In his 2022 Budget Speech on 23 February, Enoch Godongwana, the Minister of Finance, indicated that Government was taking steps to support education, health, the fight against crime and corruption, and to improve capital investment, amongst others. Within the global outlook, value chain imbalanced continued to limit the pace of global economic recovery and this, coupled with international restrictions in response to recent CVOID-19 variants, the unrest experienced in July 2021 and re-emergence of electricity supply instability was affecting local recovery.
- A provisional allocation of R17.5 billion has been set aside for infrastructure catalytic projects which include hospitals and clinics (with the aim to unlock higher levels of employment for those involved in the projects)
- An additional R15.6 billion was allocated to provincial health departments to support their continued response to COVID-19 and to bridge the shortfalls in essential goods and services.
- A further R3.3. billion was allocated to absorb medical interns and community service doctors thereby strengthening capacity.

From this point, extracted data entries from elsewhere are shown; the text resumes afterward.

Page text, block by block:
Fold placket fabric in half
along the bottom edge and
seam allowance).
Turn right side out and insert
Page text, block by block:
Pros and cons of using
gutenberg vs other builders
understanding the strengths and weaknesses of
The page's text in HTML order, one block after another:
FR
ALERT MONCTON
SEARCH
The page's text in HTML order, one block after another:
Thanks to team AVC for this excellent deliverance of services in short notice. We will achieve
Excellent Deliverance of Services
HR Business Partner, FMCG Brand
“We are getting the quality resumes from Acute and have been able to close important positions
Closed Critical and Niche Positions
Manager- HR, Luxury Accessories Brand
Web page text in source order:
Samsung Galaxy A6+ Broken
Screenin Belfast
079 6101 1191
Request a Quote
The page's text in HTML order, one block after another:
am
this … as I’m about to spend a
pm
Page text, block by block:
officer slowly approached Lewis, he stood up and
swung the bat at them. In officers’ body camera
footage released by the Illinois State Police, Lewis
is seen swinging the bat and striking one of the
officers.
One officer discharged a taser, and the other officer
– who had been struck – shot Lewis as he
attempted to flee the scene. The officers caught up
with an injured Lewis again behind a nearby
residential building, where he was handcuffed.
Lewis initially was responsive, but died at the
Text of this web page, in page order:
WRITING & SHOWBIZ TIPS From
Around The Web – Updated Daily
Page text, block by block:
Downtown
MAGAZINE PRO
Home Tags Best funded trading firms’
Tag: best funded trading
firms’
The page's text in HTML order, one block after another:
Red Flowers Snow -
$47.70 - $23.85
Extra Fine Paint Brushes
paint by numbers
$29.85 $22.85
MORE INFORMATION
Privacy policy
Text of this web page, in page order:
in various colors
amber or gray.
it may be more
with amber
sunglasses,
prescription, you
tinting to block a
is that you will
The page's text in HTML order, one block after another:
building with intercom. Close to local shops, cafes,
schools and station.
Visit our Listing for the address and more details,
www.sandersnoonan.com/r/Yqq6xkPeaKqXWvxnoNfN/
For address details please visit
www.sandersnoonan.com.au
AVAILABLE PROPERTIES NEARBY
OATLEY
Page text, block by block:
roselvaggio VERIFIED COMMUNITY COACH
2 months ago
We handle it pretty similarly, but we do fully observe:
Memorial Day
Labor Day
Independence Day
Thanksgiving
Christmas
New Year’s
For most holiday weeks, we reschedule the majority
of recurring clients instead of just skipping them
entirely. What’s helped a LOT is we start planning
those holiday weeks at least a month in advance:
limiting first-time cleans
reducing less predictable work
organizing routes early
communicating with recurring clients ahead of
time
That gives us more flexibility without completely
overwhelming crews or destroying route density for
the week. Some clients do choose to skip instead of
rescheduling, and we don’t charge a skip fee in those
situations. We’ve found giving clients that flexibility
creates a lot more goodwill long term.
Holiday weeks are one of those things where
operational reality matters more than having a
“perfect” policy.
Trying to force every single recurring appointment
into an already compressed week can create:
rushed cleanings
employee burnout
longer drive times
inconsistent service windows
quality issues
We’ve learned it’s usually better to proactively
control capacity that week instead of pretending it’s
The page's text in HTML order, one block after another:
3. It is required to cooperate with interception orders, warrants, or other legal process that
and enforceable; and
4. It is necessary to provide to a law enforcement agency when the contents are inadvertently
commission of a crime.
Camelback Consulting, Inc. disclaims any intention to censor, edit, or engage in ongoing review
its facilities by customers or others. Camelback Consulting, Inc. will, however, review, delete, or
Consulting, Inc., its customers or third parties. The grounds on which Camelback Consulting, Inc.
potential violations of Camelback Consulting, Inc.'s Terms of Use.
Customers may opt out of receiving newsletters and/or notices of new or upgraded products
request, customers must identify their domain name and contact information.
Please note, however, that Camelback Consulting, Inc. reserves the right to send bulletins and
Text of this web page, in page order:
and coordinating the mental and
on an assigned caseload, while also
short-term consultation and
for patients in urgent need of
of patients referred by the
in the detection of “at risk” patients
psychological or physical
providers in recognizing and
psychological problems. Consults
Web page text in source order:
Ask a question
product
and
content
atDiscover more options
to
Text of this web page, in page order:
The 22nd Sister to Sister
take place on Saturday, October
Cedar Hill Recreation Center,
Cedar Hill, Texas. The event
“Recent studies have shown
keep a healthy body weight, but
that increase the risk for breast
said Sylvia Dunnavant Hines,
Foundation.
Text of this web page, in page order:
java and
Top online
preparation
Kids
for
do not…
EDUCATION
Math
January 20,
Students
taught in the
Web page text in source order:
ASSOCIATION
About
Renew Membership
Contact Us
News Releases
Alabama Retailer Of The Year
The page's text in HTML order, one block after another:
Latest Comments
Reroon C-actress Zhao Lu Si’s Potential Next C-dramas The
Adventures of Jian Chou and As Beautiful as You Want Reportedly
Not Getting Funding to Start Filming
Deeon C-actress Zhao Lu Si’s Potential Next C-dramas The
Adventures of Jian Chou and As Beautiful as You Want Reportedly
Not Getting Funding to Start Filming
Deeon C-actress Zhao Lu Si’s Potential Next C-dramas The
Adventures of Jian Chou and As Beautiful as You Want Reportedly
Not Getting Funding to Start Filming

- In an effort to support businesses in distress due to the pandemic, Government will launch a new business bounce back scheme which includes small business loan guarantees facilitated through banks and development finance institutions and the introduction of a business equity-linked loan guarantee support mechanism to be launched in April 2022.
Public Procurement Bill
- Public Procurement Bill will be tabled before Parliament in 2022/23, however, in light of the recent Constitutional Court judgement on the preferential procurement regulations, and the first Zondo Commission report highlighting abuses in state procurement, Government is revising the Bill to take into account of these developments.
Corporate Income Tax
- Government will restructure the corporate income tax system to create a conducive environment for businesses to grow, increase investment and employ more people. In line with the 2021 Budget, the corporate income tax rate will be reduced from 28 per cent to 27 per cent, for companies with years of assessment ending on or after 31 March 2023.